Ci-dessus : Voici comment fixer l'équipement à l'extérieur du sac à dos. Ci-dessous : Le système d'hydratation avec emplacement pour une poche à eau de trois litres m'a été indispensable certains jours.
Le sac à dos dispose également d'un emplacement pour une poche à eau avec son système d'hydratation, d'une petite poche sur la ceinture ventrale pour la crème solaire ou des en-cas, et de réflecteurs à 360°. Autre détail ingénieux : la poche du rabat peut être repliée à l'intérieur tout en fermant le sac à dos de manière sécurisée, ce qui permet de le compresser facilement. Tout est facilement accessible si le rangement est optimisé. Cependant, deux inconvénients sont à noter : si la poche du rabat est repliée à l'intérieur au lieu d'être placée sur le dessus, la pluie ou la neige risquent de s'infiltrer dans le sac à dos. On peut y remédier en la laissant sur le dessus, mais le sac à dos aura alors moins l'air impeccable que sur les photos publicitaires. De plus, il faut généralement le ranger avec soin pour qu'il conserve sa forme.
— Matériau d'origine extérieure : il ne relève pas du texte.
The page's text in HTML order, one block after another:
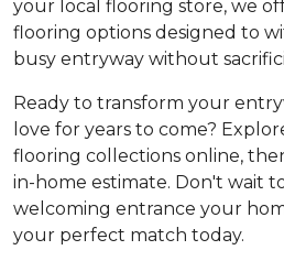
your local flooring store, we
flooring options designed to
busy entryway without
Ready to transform your
love for years to come?
flooring collections online,
in-home estimate. Don't wait
welcoming entrance your
your perfect match today.
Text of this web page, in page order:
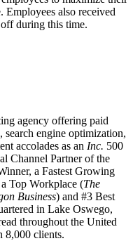
Employees also received
during this time.
agency offering paid
search engine optimization,
accolades as an Inc. 500
Channel Partner of the
a Fastest Growing
Top Workplace (The
Business) and #3 Best
in Lake Oswego,
throughout the United
8,000 clients.
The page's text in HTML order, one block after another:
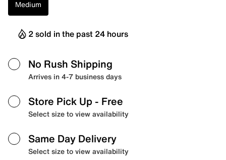
Medium
2 sold in the past 24 hours
No Rush Shipping
Arrives in 4-7 business days
Store Pick Up - Free
Select size to view availability
Same Day Delivery
Select size to view availability
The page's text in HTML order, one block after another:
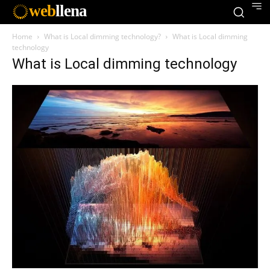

Elle est vraiment excellente pour le ski et l'alpinisme : légère, polyvalente et confortable à porter. Son prix est également un atout indéniable.
La collection – en bref :
Ce que j'aime tant dans cette série se résume à deux choses : WindWall et la légèreté du matériau. C'est incroyablement confortable à porter ; c'est léger, fin, et pourtant ça régule la température, coupe le vent et est respirant. Cette combinaison a un prix, certes, mais je l'ai trouvée vraiment impressionnante en montagne. Mes pièces préférées ? La veste, sans hésiter. Et probablement le pantalon aussi.

En rédigeant ce compte rendu, je me suis demandé quelle était l'impression la plus marquante que m'avait laissée la Summit Series. Et en réalité, c'est la plus simple : je n'ai pas eu à me soucier de mon équipement ; j'étais tout simplement satisfait. En matière de vêtements d'alpinisme, c'est vraiment le plus bel éloge qu'on puisse faire.